小学校野球編③
「プレイボール!!」
一軍が先行。つまり俺がピッチャーの番だ。
スパーン!
「ストライク!」
周りがざわつく。アツトのリード通りにコースにストレートを投げ込んだ。
ブォン!スパーン!
「ツーストライク!」
もう一度ストレート。相手は空振りをしていた。
ブォン!スパーン!
「バッターアウト!」
最後はスライダー。3球三振だ。
こうして一回の表は順調に進み、わずか10球で3者連続三振で終えた。ここまで上手くいくとは思わなかった。アツトのリードのおかげが大きいな。
一回裏。いきなりタクヤはイライラしていた。
「ちっ。あいつらブンブン三振しやがって…」
裏はタクヤが投手だ。
「おらぁ!!」
スパーン!
「ストライク!バッターアウト!」
「二軍の雑魚に俺の球が打てるかよ。」
黄色い声援にタクヤが軽く手を振る。
タクヤも同じく三者三振で1回を終えた。
2回表はタクヤからの打線。
挨拶もせずに俺を睨みつけながら打席に入った。
初球はストレート。
スパーン!
「ストライク!」
「くっ。」
2球目はスライダー。
ブォン!スパーン!
「ストライク!」
タクヤは空振りをした。
「くそっ。」
3球目はストレート。
カンッ
「チッ!掠っただけか!」
二軍の守備はもたつき、タクヤの足が速いのもあり内野安打となった。
「悪い!ユウト!」
「いや、今のはタクヤが早かっただけだよ。全然気にしなくていいよ!」
後続バッターはカーブを引っ掛けて、ダブルプレー。その後も三振に取り、2回の表も3人で終わった。
2回の裏。俺からの打順だ。
ブォン。ブォン。
素振りをしてから打席に入る。俺の素振りだけでも強打者であることはタクヤにも伝わるだろう。
「お願いします!」打席に入った。
「ボール」
警戒されてるな。
「ボールツー」
なんだこいつ。ビビってんのか?
結局そのまま歩かされた。
ビビりやがって…
その後の後続バッターの時、俺は盗塁を決めた。タクヤのやつがクイックが苦手なことがよくわかった。
しかし、その後のバッターは空振り三振に終わった。
2人の目バッターは引っ掛けたが、味方のエラーで俺は進塁して、一三塁。
タクヤはキレていた。
「お前ら遊んでんのか!?足引っ張りやがって!」
そして3人目のバッターも引っ掛けて俺はその間にホーム生還。2回の裏は二塁残塁の1-0となり、リードした。

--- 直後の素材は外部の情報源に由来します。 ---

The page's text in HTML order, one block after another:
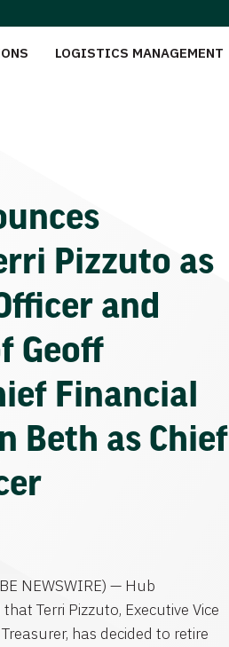
LOGISTICS MANAGEMENT
Pizzuto as
and
Geoff
Financial
Beth as Chief
NEWSWIRE) — Hub
that Terri Pizzuto, Executive Vice
has decided to retire
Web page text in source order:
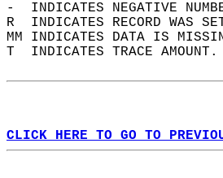
-  INDICATES NEGATIVE
R  INDICATES RECORD WAS
MM INDICATES DATA IS
T  INDICATES TRACE
CLICK HERE TO GO TO
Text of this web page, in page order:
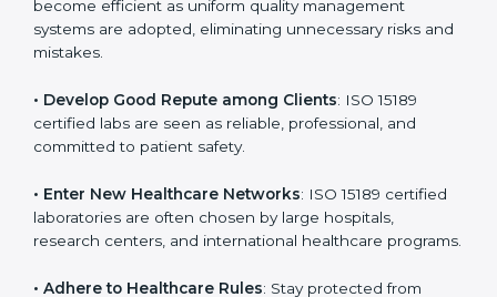
k
is globally accepted. It improves your reputation
among hospitals, clinics, and healthcare networks.
become efficient as uniform quality management
systems are adopted, eliminating unnecessary risks
and mistakes.
• Develop Good Repute among Clients : ISO 15189
certified labs are seen as reliable, professional, and
committed to patient safety.
• Enter New Healthcare Networks: ISO 15189 certified
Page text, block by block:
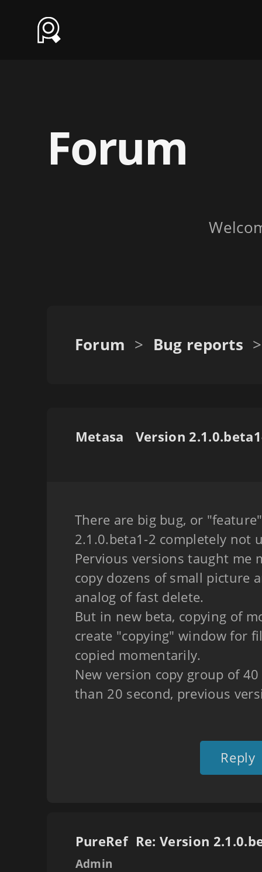
Forum
Forum > Bug reports >
Metasa
There are big bug, or
2.1.0.beta1-2 completely not
Pervious versions taught me
copy dozens of small picture
analog of fast delete.
But in new beta, copying of
create "copying" window for
copied momentarily.
New version copy group of
than 20 second, previous
Reply
PureRef
Admin
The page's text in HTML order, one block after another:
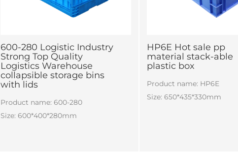
600-280 Logistic Industry
Strong Top Quality
Logistics Warehouse
collapsible storage bins
with lids
Product name: 600-280
Size: 600*400*280mm
HP6E Hot sale pp
material stack-able
plastic box
Product name: HP6E
Size: 650*435*330mm
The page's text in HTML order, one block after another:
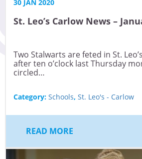
30 JAN 2020
St. Leo’s Carlow News –
Two Stalwarts are feted in St.
after ten o’clock last Thursday
circled…
Category: Schools, St. Leo's - Carlow
READ MORE
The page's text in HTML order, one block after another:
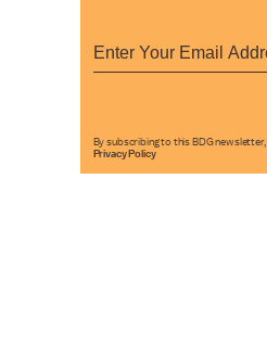
By subscribing to this BDG
Privacy Policy
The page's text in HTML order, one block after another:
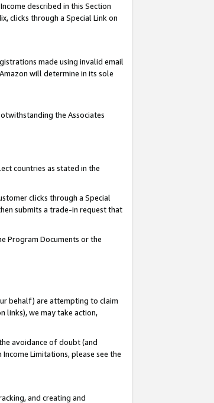
described in this Section
clicks through a Special Link on
made using invalid email
will determine in its sole
the Associates
countries as stated in the
clicks through a Special
submits a trade-in request that
Program Documents or the
behalf) are attempting to claim
links), we may take action,
avoidance of doubt (and
Limitations, please see the
and creating and
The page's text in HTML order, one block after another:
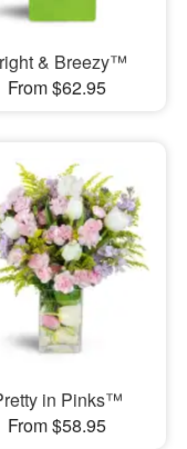
& Breezy™
From $62.95
in Pinks™
From $58.95
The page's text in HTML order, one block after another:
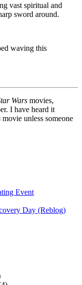
vast spiritual and
sword around.
waving this
Wars movies,
I have heard it
movie unless someone
Event
Day (Reblog)
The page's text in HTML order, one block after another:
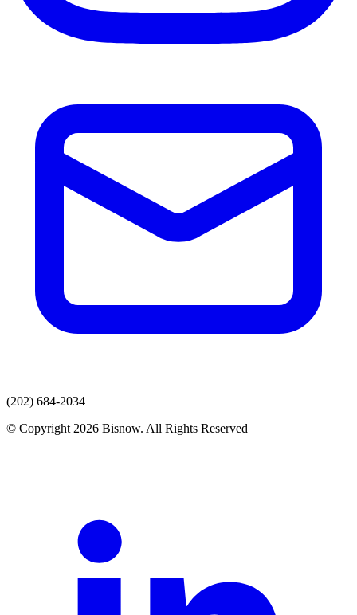
(202) 684-2034
© Copyright 2026 Bisnow. All Rights Reserved
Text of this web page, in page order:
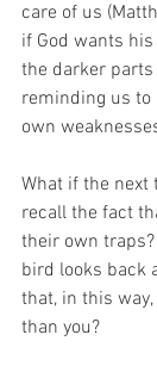
care of us
if God wants
the darker
reminding us to
own
What if the next
recall the fact
their own
bird looks back
that, in this
than you?
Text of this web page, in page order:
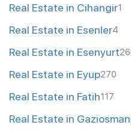
Real Estate in Cihangir1
Real Estate in Esenler4
Real Estate in Esenyurt
Real Estate in Eyup270
Real Estate in Fatih117
Real Estate in
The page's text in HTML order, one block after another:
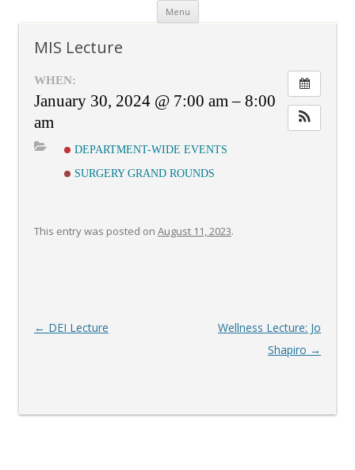
Menu Skip
content
MIS Lecture
WHEN:
January 30, 2024 @ 7:00 am – 8:00
am
DEPARTMENT-WIDE EVENTS
SURGERY GRAND ROUNDS
This entry was posted on August 11, 2023.
Post
← DEI Lecture
Wellness Lecture: Jo
Shapiro →
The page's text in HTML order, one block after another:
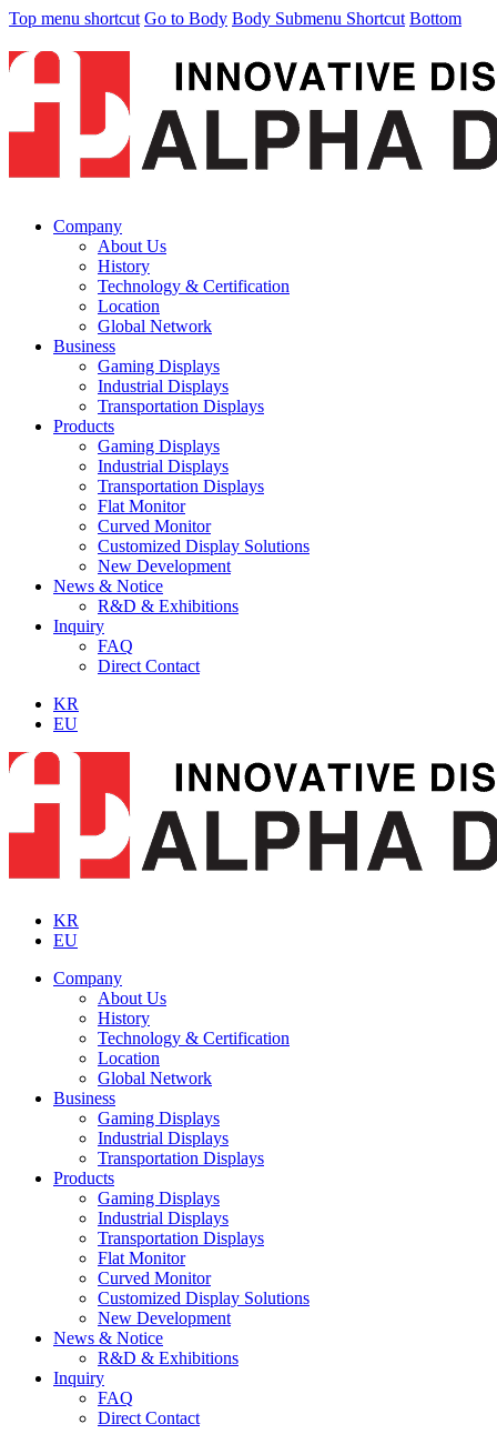
Top menu shortcut Go to Body Body Submenu Shortcut Bottom
Company
About Us
History
Technology & Certification
Location
Global Network
Business
Gaming Displays
Industrial Displays
Transportation Displays
Products
Gaming Displays
Industrial Displays
Transportation Displays
Flat Monitor
Curved Monitor
Customized Display Solutions
New Development
News & Notice
R&D & Exhibitions
Inquiry
FAQ
Direct Contact
KR
EU
KR
EU
Company
About Us
History
Technology & Certification
Location
Global Network
Business
Gaming Displays
Industrial Displays
Transportation Displays
Products
Gaming Displays
Industrial Displays
Transportation Displays
Flat Monitor
Curved Monitor
Customized Display Solutions
New Development
News & Notice
R&D & Exhibitions
Inquiry
FAQ
Direct Contact
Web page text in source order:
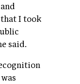
that I took
said.
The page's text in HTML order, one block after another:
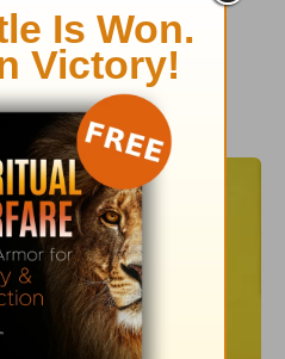
Value
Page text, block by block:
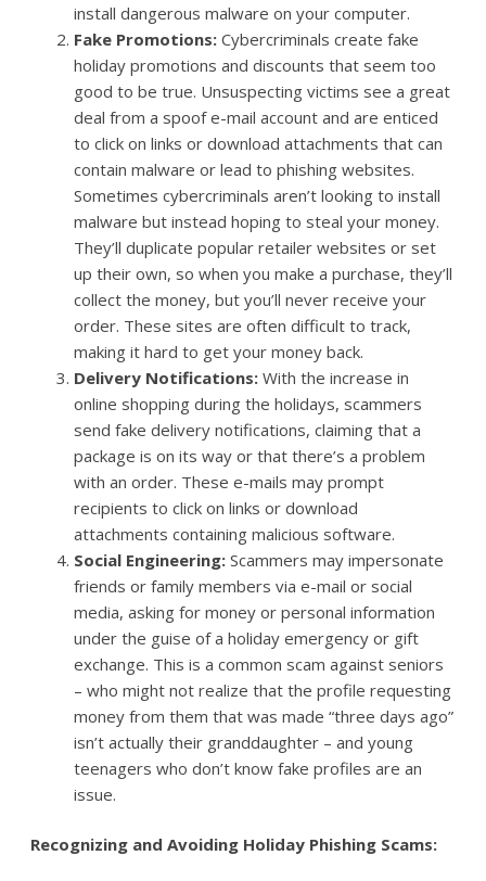
install dangerous malware on your computer.
Fake Promotions: Cybercriminals create fake
holiday promotions and discounts that seem too
good to be true. Unsuspecting victims see a great
deal from a spoof e-mail account and are enticed
to click on links or download attachments that can
contain malware or lead to phishing websites.
Sometimes cybercriminals aren’t looking to install
malware but instead hoping to steal your money.
They’ll duplicate popular retailer websites or set
up their own, so when you make a purchase, they’ll
collect the money, but you’ll never receive your
order. These sites are often difficult to track,
making it hard to get your money back.
Delivery Notifications: With the increase in
online shopping during the holidays, scammers
send fake delivery notifications, claiming that a
package is on its way or that there’s a problem
with an order. These e-mails may prompt
recipients to click on links or download
attachments containing malicious software.
Social Engineering: Scammers may impersonate
friends or family members via e-mail or social
media, asking for money or personal information
under the guise of a holiday emergency or gift
exchange. This is a common scam against seniors
– who might not realize that the profile requesting
money from them that was made “three days ago”
isn’t actually their granddaughter – and young
teenagers who don’t know fake profiles are an
issue.
Recognizing and Avoiding Holiday Phishing Scams:
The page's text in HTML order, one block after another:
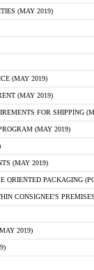
(MAY 2019)
(MAY 2019)
(MAY 2019)
FOR SHIPPING
(MAY 2019)
(MAY 2019)
ORIENTED PACKAGING
CONSIGNEE'S
2019)
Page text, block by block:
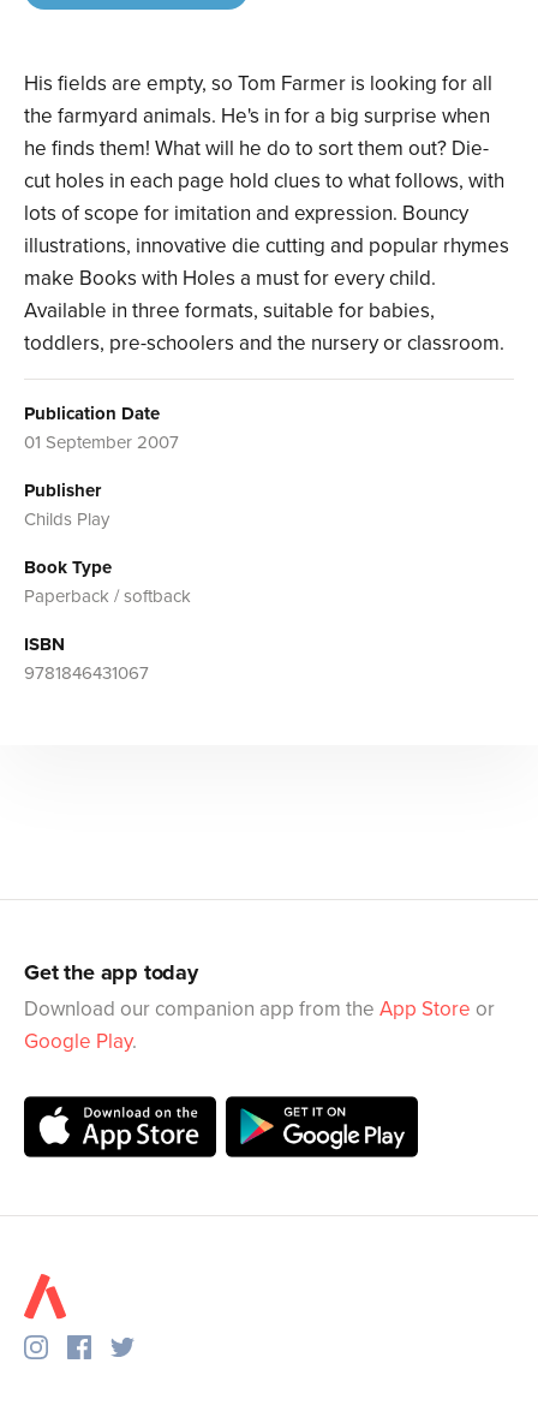
His fields are empty, so Tom Farmer is looking for all
the farmyard animals. He's in for a big surprise when
he finds them! What will he do to sort them out? Die-
cut holes in each page hold clues to what follows, with
lots of scope for imitation and expression. Bouncy
illustrations, innovative die cutting and popular rhymes
make Books with Holes a must for every child.
Available in three formats, suitable for babies,
toddlers, pre-schoolers and the nursery or classroom.
Publication Date
01 September 2007
Publisher
Childs Play
Book Type
Paperback / softback
ISBN
9781846431067
Get the app today
Download our companion app from the App Store or
Google Play.
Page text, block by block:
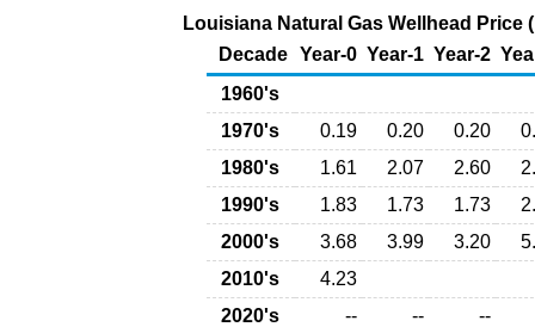
Louisiana Natural Gas Wellhead
Decade Year-0 Year-1 Year-2
1960's
1970's
0.19 0.20 0.20
1980's
1.61 2.07 2.60
1990's
1.83 1.73 1.73
2000's
3.68 3.99 3.20
2010's
4.23
2020's
-- -- --
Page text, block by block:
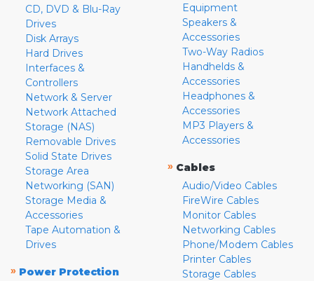
CD, DVD & Blu-Ray
Drives
Disk Arrays
Hard Drives
Interfaces &
Controllers
Network & Server
Network Attached
Storage (NAS)
Removable Drives
Solid State Drives
Storage Area
Networking (SAN)
Storage Media &
Accessories
Tape Automation &
Drives
» Power Protection
Equipment
Speakers &
Accessories
Two-Way Radios
Handhelds &
Accessories
Headphones &
Accessories
MP3 Players &
Accessories
» Cables
Audio/Video Cables
FireWire Cables
Monitor Cables
Networking Cables
Phone/Modem Cables
Printer Cables
Storage Cables
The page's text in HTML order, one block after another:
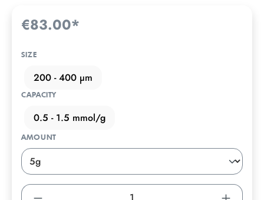
€83.00*
SIZE
200 - 400 µm
CAPACITY
0.5 - 1.5 mmol/g
AMOUNT
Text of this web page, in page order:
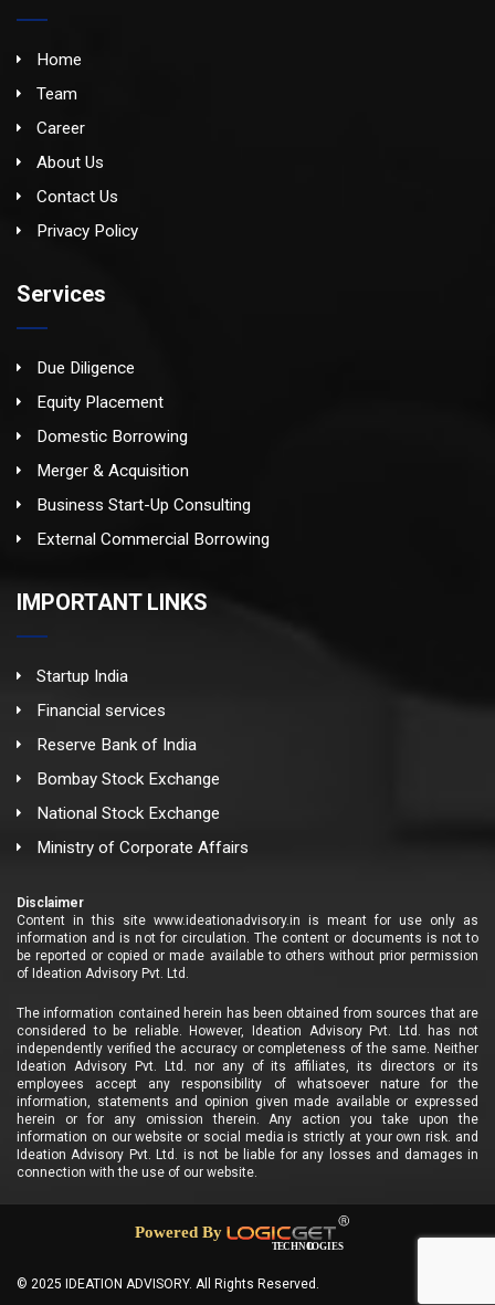
Home
Team
Career
About Us
Contact Us
Privacy Policy
Services
Due Diligence
Equity Placement
Domestic Borrowing
Merger & Acquisition
Business Start-Up Consulting
External Commercial Borrowing
IMPORTANT LINKS
Startup India
Financial services
Reserve Bank of India
Bombay Stock Exchange
National Stock Exchange
Ministry of Corporate Affairs
Disclaimer
Content in this site www.ideationadvisory.in is meant for use only as
information and is not for circulation. The content or documents is not to
be reported or copied or made available to others without prior permission
of Ideation Advisory Pvt. Ltd.
The information contained herein has been obtained from sources that are
considered to be reliable. However, Ideation Advisory Pvt. Ltd. has not
independently verified the accuracy or completeness of the same. Neither
Ideation Advisory Pvt. Ltd. nor any of its affiliates, its directors or its
employees accept any responsibility of whatsoever nature for the
information, statements and opinion given made available or expressed
herein or for any omission therein. Any action you take upon the
information on our website or social media is strictly at your own risk. and
Ideation Advisory Pvt. Ltd. is not be liable for any losses and damages in
connection with the use of our website.
© 2025 IDEATION ADVISORY. All Rights Reserved.
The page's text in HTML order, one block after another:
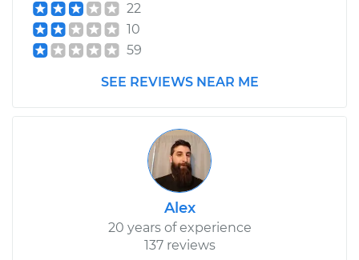
22
10
59
SEE REVIEWS NEAR ME
Alex
20 years of experience
137 reviews
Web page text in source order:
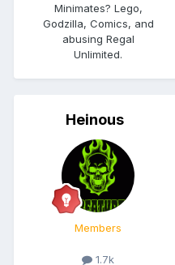
Minimates? Lego,
Godzilla, Comics, and
abusing Regal
Unlimited.
Heinous
Members
1.7k
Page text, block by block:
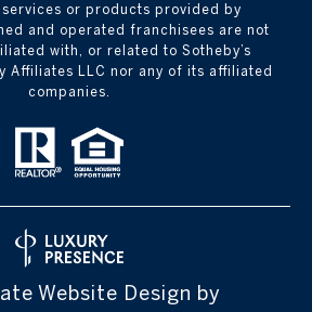
services or products provided by
and operated franchisees are not
with, or related to Sotheby’s
Affiliates LLC nor any of its affiliated
companies.
Website Design by

3回の表になり攻守交代する時に、俺はすぐにマウンドにいき、タクヤにだけに聞こえる声で俺は囁いた。
「逃げてんじゃねーよ」ボソッ
「なんだとテメェ!」
タクヤは俺の胸ぐらを掴んだ。
「え?なんのこと?」
俺はとぼけた。
「お前が俺に逃げるなとかぬかしたんだろ!」
「いや、俺は何も言ってないよ!?」
改めてみんなに聞こえるように、とぼけておいた。
タクヤは、周りから止められ、監督にも注意された。
「タクヤやめろ!俺は聞こえなかったぞ。とりあえず、胸ぐらを掴むのをやめてベンチに戻れ!」
「チッ!!」
そして、3回表の一軍の攻撃に移ったが、三者凡退に終わらせた。
ベンチを見るとタクヤがキレていた。
〜一軍ベンチ〜
「くそ。イライラするな。エラーしたせいで一点取られるし、逆に点は取らねえし。下手くそどもが。」
「ユウトのやつの球みたろ。間違いなく全国トップクラスだよ。」
「だからなんだよ。俺のが球は速えよ。俺に口答えできるほど、お前うまかったか?ああ?」
「…次は頑張るよ…」
「結果で示せよクソが。他の奴らも打てよ!俺が負けたみたいになんじゃねえか!」
一軍ベンチはどんよりとした空気になっていた。